EXERCISE:
An exact copy of every record is needed, with the pictures left out.

+ + + + + + +

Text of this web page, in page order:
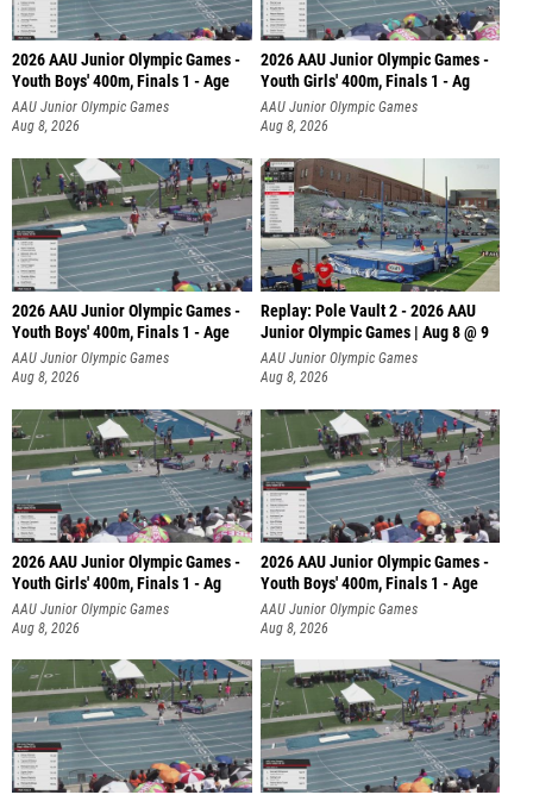
2026 AAU Junior Olympic Games -
Youth Boys' 400m, Finals 1 - Age
AAU Junior Olympic Games
Aug 8, 2026
2026 AAU Junior Olympic Games -
Youth Girls' 400m, Finals 1 - Ag
AAU Junior Olympic Games
Aug 8, 2026
2026 AAU Junior Olympic Games -
Youth Boys' 400m, Finals 1 - Age
AAU Junior Olympic Games
Aug 8, 2026
Replay: Pole Vault 2 - 2026 AAU
Junior Olympic Games | Aug 8 @ 9
AAU Junior Olympic Games
Aug 8, 2026
2026 AAU Junior Olympic Games -
Youth Girls' 400m, Finals 1 - Ag
AAU Junior Olympic Games
Aug 8, 2026
2026 AAU Junior Olympic Games -
Youth Boys' 400m, Finals 1 - Age
AAU Junior Olympic Games
Aug 8, 2026

+ + + + + + +

ANSWER SECTION:
Text of this web page, in page order:
2026 AAU Junior Olympic Games -
Youth Boys' 400m, Finals 1 - Age
AAU Junior Olympic Games
Aug 8, 2026
2026 AAU Junior Olympic Games -
Youth Girls' 400m, Finals 1 - Ag
AAU Junior Olympic Games
Aug 8, 2026
2026 AAU Junior Olympic Games -
Youth Boys' 400m, Finals 1 - Age
AAU Junior Olympic Games
Aug 8, 2026
Replay: Pole Vault 2 - 2026 AAU
Junior Olympic Games | Aug 8 @ 9
AAU Junior Olympic Games
Aug 8, 2026
2026 AAU Junior Olympic Games -
Youth Girls' 400m, Finals 1 - Ag
AAU Junior Olympic Games
Aug 8, 2026
2026 AAU Junior Olympic Games -
Youth Boys' 400m, Finals 1 - Age
AAU Junior Olympic Games
Aug 8, 2026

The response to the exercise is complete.